PGFN recupera R$ 66,1 bilhões em dívida ativa em 2025 e registra novo recorde

  • Em 13 de março de 2026

A Procuradoria-Geral da Fazenda Nacional (PGFN) recuperou R$ 66,1 bilhões em créditos inscritos em dívida ativa ao longo de 2025. O valor representa um novo recorde histórico e corresponde a um crescimento de aproximadamente 10,4% em relação aos R$ 59,9 bilhões recuperados no ano anterior.

Os dados foram divulgados pelo órgão e refletem o desempenho das estratégias adotadas para cobrança de débitos federais, negociação com contribuintes e atuação no contencioso tributário.

Recuperação de créditos e valores relacionados ao FGTS

Além do montante recuperado em dívida ativa, a PGFN informou que houve também recuperação de valores relacionados ao Fundo de Garantia do Tempo de Serviço (FGTS).

Em 2025, cerca de R$ 1,9 bilhão foram ressarcidos ao fundo.

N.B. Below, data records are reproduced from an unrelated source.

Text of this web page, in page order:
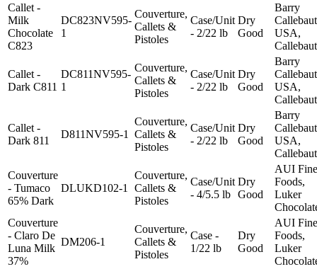
Callet -
Milk
Chocolate
C823
DC823NV595-
1
Couverture,
Callets &
Pistoles
Case/Unit
- 2/22 lb
Dry
Good
Barry
Callebaut
USA,
Callebaut
Callet -
Dark C811
DC811NV595-
1
Couverture,
Callets &
Pistoles
Case/Unit
- 2/22 lb
Dry
Good
Barry
Callebaut
USA,
Callebaut
Callet -
Dark 811
D811NV595-1
Couverture,
Callets &
Pistoles
Case/Unit
- 2/22 lb
Dry
Good
Barry
Callebaut
USA,
Callebaut
Couverture
- Tumaco
65% Dark
DLUKD102-1
Couverture,
Callets &
Pistoles
Case/Unit
- 4/5.5 lb
Dry
Good
AUI Fine
Foods,
Luker
Couverture
- Claro De
Luna Milk
37%
DM206-1
Couverture,
Callets &
Pistoles
Case -
1/22 lb
Dry
Good
AUI Fine
Foods,
Luker
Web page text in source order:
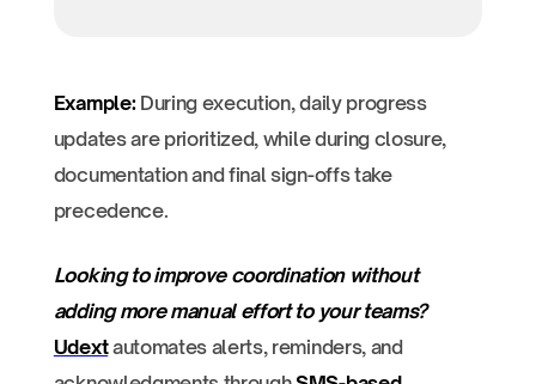
Example:During execution, daily progress
updates are prioritized, while during closure,
documentation and final sign-offs take
precedence.
Looking to improve coordination without
adding more manual effort to your teams?
Udextautomates alerts, reminders, and
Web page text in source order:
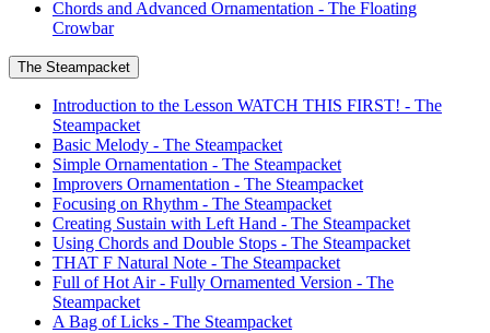
Chords and Advanced Ornamentation - The Floating
Crowbar
The Steampacket
Introduction to the Lesson WATCH THIS FIRST! - The
Steampacket
Basic Melody - The Steampacket
Simple Ornamentation - The Steampacket
Improvers Ornamentation - The Steampacket
Focusing on Rhythm - The Steampacket
Creating Sustain with Left Hand - The Steampacket
Using Chords and Double Stops - The Steampacket
THAT F Natural Note - The Steampacket
Full of Hot Air - Fully Ornamented Version - The
Steampacket
A Bag of Licks - The Steampacket
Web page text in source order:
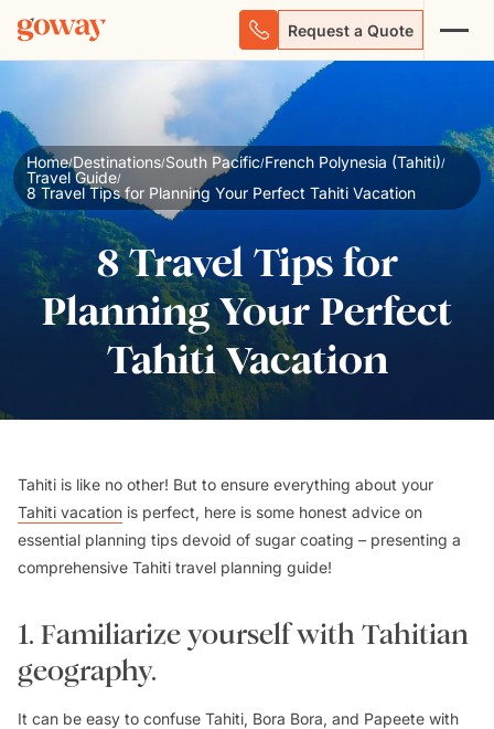
Request a Quote
Home/Destinations/South Pacific/French Polynesia (Tahiti)/
Travel Guide/
8 Travel Tips for Planning Your Perfect Tahiti Vacation
8 Travel Tips for
Planning Your Perfect
Tahiti Vacation
Tahiti is like no other! But to ensure everything about your
Tahiti vacation is perfect, here is some honest advice on
essential planning tips devoid of sugar coating – presenting a
comprehensive Tahiti travel planning guide!
1. Familiarize yourself with Tahitian
geography.
It can be easy to confuse Tahiti, Bora Bora, and Papeete with
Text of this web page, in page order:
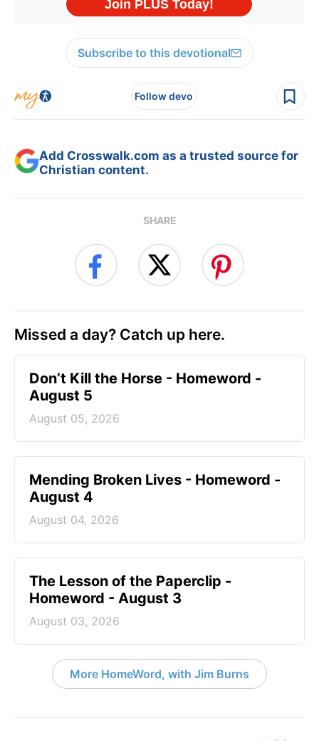
Subscribe to this devotional
Follow devo
Add Crosswalk.com as a trusted source for
Christian content.
SHARE
Missed a day? Catch up here.
Don’t Kill the Horse - Homeword -
August 5
August 05, 2026
Mending Broken Lives - Homeword -
August 4
August 04, 2026
The Lesson of the Paperclip -
Homeword - August 3
August 03, 2026
More HomeWord, with Jim Burns
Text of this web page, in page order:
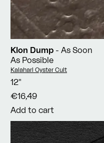
Klon Dump - As Soon
As Possible
Vendor:
Kalahari Oyster Cult
12"
€16,49
Add to cart

Esse valor corresponde a contribuições que haviam deixado de ser pagas por empresas e posteriormente foram regularizadas.

PGFN afirma ter evitado R$ 462,2 bilhões em perdas fiscais

Outro destaque apresentado pelo órgão foi o volume de perdas fiscais evitadas ao longo do ano. Segundo a PGFN, foram R$ 462,2 bilhões preservados para os cofres públicos por meio da atuação em disputas tributárias administrativas e judiciais.

Desse total:

  • R$ 164,2 bilhões foram relacionados ao contencioso administrativo tributário no Conselho Administrativo de Recursos Fiscais (Carf).

  • R$ 298 bilhões resultaram da atuação em contencioso judicial tributário, em processos que tramitam no Poder Judiciário.

Esses valores representam montantes que deixaram de sair dos cofres públicos em razão de decisões favoráveis à União.

Julgamentos no STF com maior impacto fiscal

A PGFN também destacou alguns dos principais temas analisados pelo Supremo Tribunal Federal com impacto relevante para as contas públicas.

Entre os casos mais significativos estão:

  • Limite de dedução de despesas com educação no Imposto de Renda da Pessoa Física (IRPF) – impacto estimado em R$ 153,3 bilhões.

  • Incidência de contribuição previdenciária sobre o terço constitucional de férias – impacto estimado em R$ 74,9 bilhões.

  • Cide sobre remessas ao exterior relacionadas à tecnologia – impacto estimado em R$ 60,6 bilhões.

  • Incidência de PIS e Cofins sobre entidades fechadas de previdência complementar – impacto estimado em R$ 3,3 bilhões.

Esses julgamentos são considerados estratégicos devido ao potencial de repercussão fiscal e ao impacto sobre a arrecadação federal.

Transação tributária movimenta R$ 30,8 bilhões

A transação tributária também teve papel relevante no resultado da PGFN em 2025. Por meio desse instrumento, contribuintes podem regularizar débitos federais mediante condições especiais, como parcelamentos e descontos.

Ao longo do ano, cerca de R$ 30,8 bilhões foram recuperados por meio desse tipo de negociação.

Entre os programas destacados estão:

  • Programa de Transação Integral (PTI): responsável por R$ 1,7 bilhão em acordos envolvendo débitos federais discutidos na esfera administrativa ou judicial.

  • Programa voltado a hospitais privados que prestam serviços ao Sistema Único de Saúde: responsável por R$ 478,7 milhões em regularizações de dívidas com a União.

Mais de 826 mil negociações tributárias em 2025

O volume de negociações realizadas por meio da transação tributária permaneceu elevado. Em 2025 foram registradas aproximadamente 826,36 mil negociações, número muito próximo ao observado no ano anterior.

Esse volume reflete a consolidação do instrumento como alternativa para regularização fiscal de contribuintes com débitos federais.

Portal Regularize amplia acesso dos contribuintes

A PGFN também divulgou dados relacionados ao portal Regularize, plataforma digital utilizada para consulta, negociação e pagamento de dívidas com a União.

Em 2025, o sistema registrou:

  • 15,6 milhões de usuários cadastrados

  • 3,2 milhões de novos usuários, número recorde

  • 497,6 mil requerimentos protocolados

O portal apresentou índice de satisfação dos usuários de 4 em uma escala máxima de 5, indicando boa avaliação por parte dos contribuintes que utilizam a plataforma.

Estratégia de recuperação e redução de riscos fiscais

Os resultados apresentados pela PGFN refletem uma estratégia que combina cobrança administrativa, negociações com contribuintes e atuação jurídica em disputas tributárias.

A recuperação de créditos inscritos em dívida ativa e a prevenção de perdas fiscais são consideradas medidas essenciais para fortalecer a arrecadação federal e garantir maior estabilidade nas contas públicas.